Around 5.2% (17) of users had instable injuries with risk of amputation. These participants were referred to in-person consultation and instructed to take preventive measures to avoid exposure to novel coronavirus infection. Of them, 14 were able to managed and control condition at outpatient level without the need of hospital admission. Three individuals required high-complexity intervention, and they were refereed directly to specialist without the need of be first admitted at the emergency unit.

After stratification process, data were typed intro spreadsheets to follow-up, and scheduling was adjusted according to the need of each participant, i.e., most frequent care was offered for those at higher risk situation, although in-person consultation was avoided at all times, the phone call was the preferable way of communication.

Although limited the telemonitoring program implemented by CEDEBA during the coronavirus pandemic has been providing positive results in terms of reduced risk for users by avoiding in-person consultation at hospital settings. Of note is that complications related to diabetic foot ulcers often involve frequent hospital admissions.

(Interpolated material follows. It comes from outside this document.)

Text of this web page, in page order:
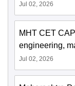
Jul 02, 2026
MHT CET
engineering,
Jul 02, 2026

This experience showed that providing a structured health care network that enable regular follow-ups, support for home care, and guaranteed success for worsening situation such as telemedicine tool and others little explored health care models seem to be successful for the treatment of chronic disease, particularly, in pandemic contexts. However, to institutionalize and incorporate telemedicine in health care process require establishment of adequate structures that guarantee communication and safe access to information about diagnostics and clinical managements as well as follow-up of ethical and legal precepts to guarantee patients’ data confidentiality.